Tuesday, February 4, 2014

THE BUDGET AND ECONOMIC OUTLOOK: 2014 TO 2024

Earlier today the Congressional Budget office issued its paper "The Budget and Economic Outlook: 2014 to 2024"

Among its key forecasts was this helpful summary:


"The Congressional Budget Office (CBO) projects that, under an assumption that current laws governing federal taxes and spending remain in place, economic activity will expand at a solid pace in 2014 and the next few years. Increases in housing construction and investment by businesses will boost overall output, employment, and incomes, and, therefore, consumer spending; in addition, federal fiscal policy will restrain the growth of the economy by much less than it has recently. As measured by the change from the fourth quarter of the previous year, real (inflation-adjusted) gross domestic product (GDP) is projected to increase by 3.1 percent this year and by 3.4 percent per year in 2015 and 2016; by comparison, real GDP increased by 2.7 percent in 2013.

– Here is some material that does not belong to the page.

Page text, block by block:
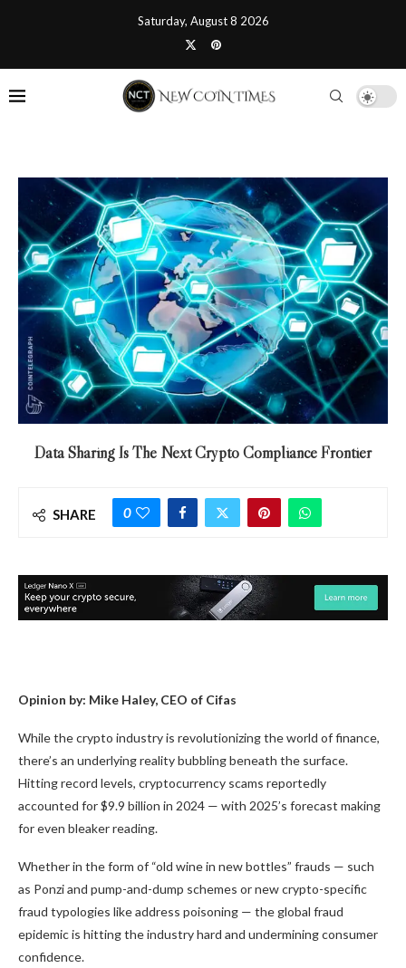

Nevertheless, CBO estimates that the economy will continue to have considerable unused labor and capital resources—or “slack”—for the next few years. According to the agency’s projections, the unemployment rate will decline gradually but remain above 6.0 percent until late 2016. The labor force participation rate (the percentage of people in the civilian noninstitutionalized population age 16 or older who are either working or are available for and actively seeking work), which has been pushed down by an unusually large number of people deciding not to look for work because of a lack of job opportunities, will move only slowly back toward the level it would be without the cyclical weakness in the economy. The substantial amount of slack remaining in the labor market and elsewhere in the economy will help to keep the rate of inflation, as measured by the price index for personal consumption expenditures (PCE), below 2.0 percent during the next few years."


While not entirely joyful, it does envision relatively low inflation in the general economy and a modest rate of growth for the next few years.